As Grant offered his services and took command of a regiment in Missouri, Lincoln offered Robert E. Lee, a handsome Virginian patrician married to Martha Washington’s great-granddaughter, the post of commander-in-chief. Lee, who believed that ‘The blacks are immeasurably better off here than in Africa … The painful discipline they are undergoing is necessary for their instruction as a race,’ refused and took command of Confederate forces. Lincoln turned to a young general, George McClellan, who despised him as a ‘well-meaning baboon’, wanted to maintain slavery and harboured Caesaresque ambitions, telling his wife, ‘I seem to have become
The Confederacy controlled Virginia, and its best chance of beating the more populous north was to strike fast. Lee advanced, but not quickly or forcefully enough. The war that followed demonstrated the destructive power of the new technologies on the flesh of men who were deployed as if they were fighting traditional wars of cavalry and courage. Instead, artillery barrages and long-range rifles marked a new era that required new generals: at Antietam, 20,0000 were killed or wounded, the single bloodiest day in American history. Lincoln soon noticed that Grant, fighting in the west, was a winner. Even when he was almost defeated, at Shiloh, he just said, ‘We’ll lick ’em tomorrow.’ Generals needed the nerve to take punishing casualties, but Grant also possessed the sangfroid and strategic foresight to win. ‘I saw an open field,’ he recalled of the aftermath at Shiloh, ‘so covered with dead that it would have been possible to walk across the clearing, in any direction, stepping on dead bodies, without a foot touching the ground.’

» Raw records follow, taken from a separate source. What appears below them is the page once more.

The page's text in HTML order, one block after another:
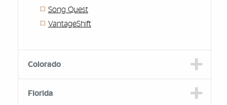
Song Quest
VantageShift
Colorado
Florida
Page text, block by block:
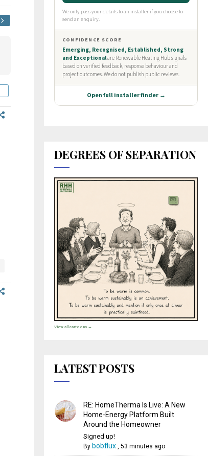
DEGREES OF SEPARATION
View all cartoons →
LATEST POSTS
RE: HomeTherma Is Live: A New
Home-Energy Platform Built
Around the Homeowner
Signed up!
By bobflux, 53 minutes ago
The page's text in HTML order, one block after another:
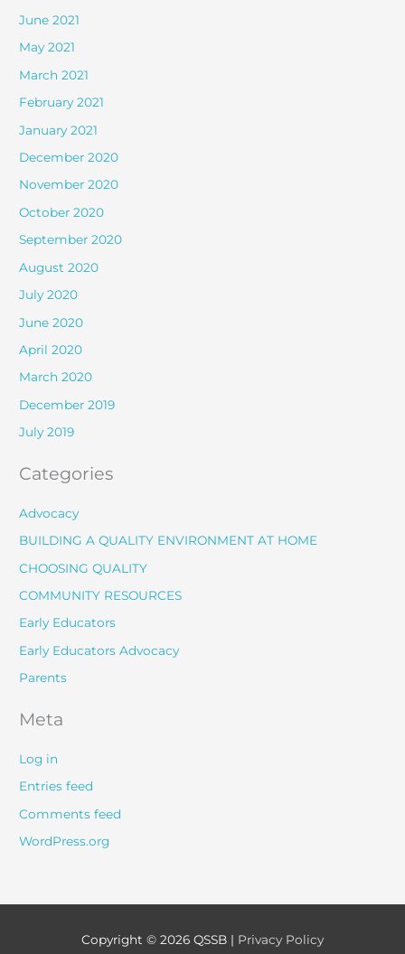
June 2021
May 2021
March 2021
February 2021
January 2021
December 2020
November 2020
October 2020
September 2020
August 2020
July 2020
June 2020
April 2020
March 2020
December 2019
July 2019
Categories
Advocacy
BUILDING A QUALITY ENVIRONMENT AT HOME
CHOOSING QUALITY
COMMUNITY RESOURCES
Early Educators
Early Educators Advocacy
Parents
Meta
Log in
Entries feed
Comments feed
WordPress.org
Copyright © 2026 QSSB | Privacy Policy
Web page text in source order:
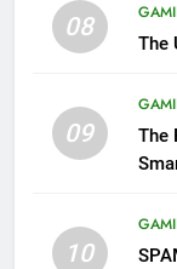
08
The
09
The
10
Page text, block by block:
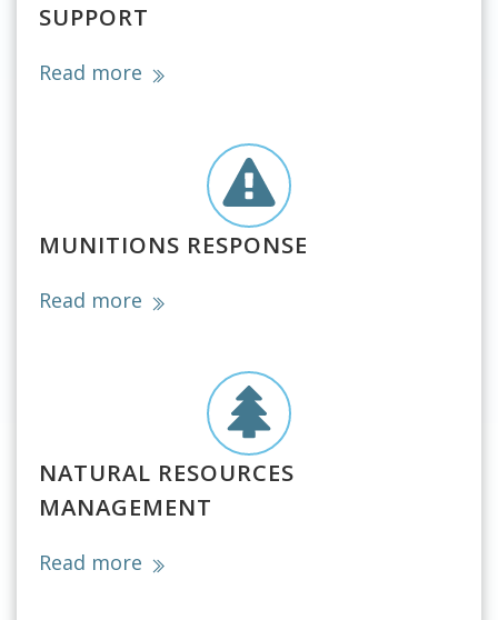
SUPPORT
Read more
MUNITIONS RESPONSE
Read more
NATURAL RESOURCES
MANAGEMENT
Read more
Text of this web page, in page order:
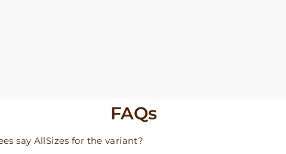
FAQs
say AllSizes for the variant?
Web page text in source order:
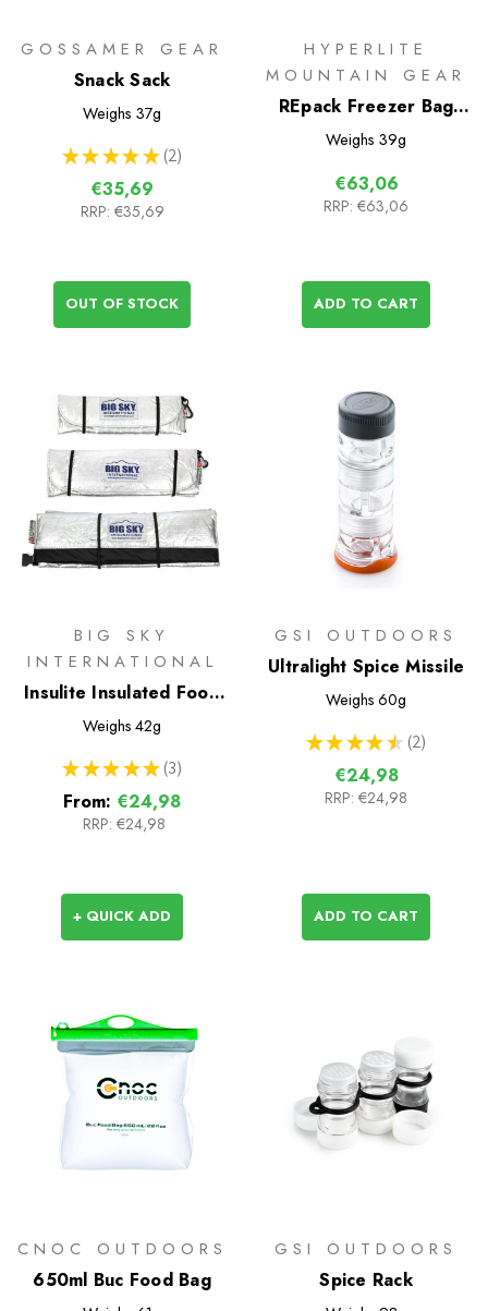
GOSSAMER GEAR
Snack Sack
Weighs 37g
★ ★ ★ ★ ★ 2
2
€35,69
RRP: €35,69
OUT OF STOCK
HYPERLITE
MOUNTAIN GEAR
REpack Freezer Bag
Cook System
Weighs 39g
€63,06
RRP: €63,06
ADD TO CART
BIG SKY
INTERNATIONAL
Insulite Insulated Food
Pouch
Weighs 42g
★ ★ ★ ★ ★ 3
3
From: €24,98
RRP: €24,98
+ QUICK ADD
GSI OUTDOORS
Ultralight Spice Missile
Weighs 60g
★ ★ ★ ★ ★ 2
2
€24,98
RRP: €24,98
ADD TO CART
CNOC OUTDOORS
650ml Buc Food Bag
GSI OUTDOORS
Spice Rack
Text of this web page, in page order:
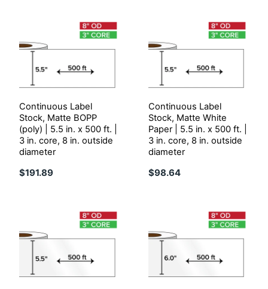
Continuous Label
Stock, Matte BOPP
(poly) | 5.5 in. x 500 ft. |
3 in. core, 8 in. outside
diameter
$191.89
Continuous Label
Stock, Matte White
Paper | 5.5 in. x 500 ft. |
3 in. core, 8 in. outside
diameter
$98.64
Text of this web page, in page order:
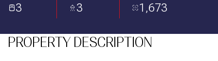
3 3 1,673
PROPERTY DESCRIPTION
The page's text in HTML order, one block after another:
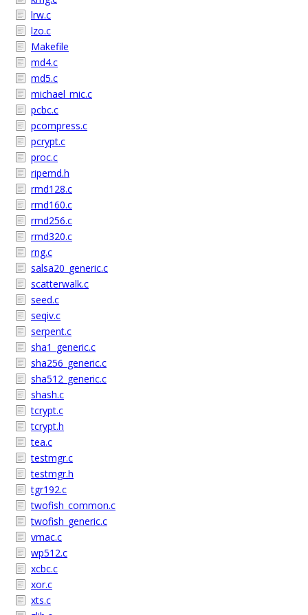
lrw.c
lzo.c
Makefile
md4.c
md5.c
michael_mic.c
pcbc.c
pcompress.c
pcrypt.c
proc.c
ripemd.h
rmd128.c
rmd160.c
rmd256.c
rmd320.c
rng.c
salsa20_generic.c
scatterwalk.c
seed.c
seqiv.c
serpent.c
sha1_generic.c
sha256_generic.c
sha512_generic.c
shash.c
tcrypt.c
tcrypt.h
tea.c
testmgr.c
testmgr.h
tgr192.c
twofish_common.c
twofish_generic.c
vmac.c
wp512.c
xcbc.c
xor.c
xts.c
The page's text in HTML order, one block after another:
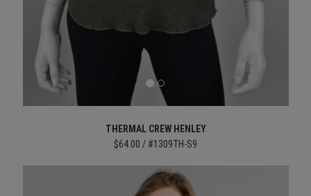
THERMAL CREW HENLEY
$64.00 / #1309TH-S9

The end of Lee’s offensive empowered Lincoln, on 22 September 1862, to order the emancipation of the 3.5 million slaves in the Confederate states, effective from 1 January the following year. Frederick Douglass, the once enslaved African-American leader, had wondered if Lincoln would ever deliver: ‘Can any colored man … ever forget the night which followed the first day of January 1863, when the world was to see if Abraham Lincoln would prove to be as good as his word?’*
More than 179,000 African-Americans escaped the south and joined Unionist forces. Not all Union generals welcomed them, but Grant did.*
Lincoln finally demoted McClennan, but Grant was criticized for his bloody battles and alcoholic lapses. ‘I think Grant has hardly a friend left except myself,’ said Lincoln. ‘What I want is generals who fight battles and win victories. Grant’s done this.’ Grant took Vicksburg in Mississippi, while another competent general, deploying the Union’s superiority in men and material, defeated the Confederates in a bloody battle at Gettysburg in Pennsylvania. When Lincoln visited the battlefield, he defined the American ideal of ‘government of the people, by the people, for the people’. As he planned his re-election, he feared that Grant would run against him. Once he had checked that Grant had no such ambition, he promoted him to command the Union armies, and the two finally met.
‘Why, here is General Grant,’ said Lincoln at the White House. ‘Well, this a great pleasure, I assure you.’ Grant, laconic, sturdy, intense, admired the gangly, yarn-spinning Lincoln – ‘a very great man’, he said – but loathed the attention, telling Julia, ‘I heartily wish myself back in camp.’ Yet they had much in common: both were underrated, plain-spoken prairie pragmatists who abhorred slavery yet had married into self-important slave-owning families. Both had crosses to bear: for Lincoln, it was depression; for Grant, drink. Lincoln’s operational orders were simple. ‘He wished me to beat Lee,’ said Grant, ‘but how I did it was my own duty.’ Grant and Lee were opposites: Lee a patrician who manoeuvred like a Virginian Napoleon; Grant ‘the quietest little fellow you ever saw’, noted an officer. ‘The only evidence you have that he’s in any place is that he makes things git.’ He soon made things git, advancing in Virginia and Georgia.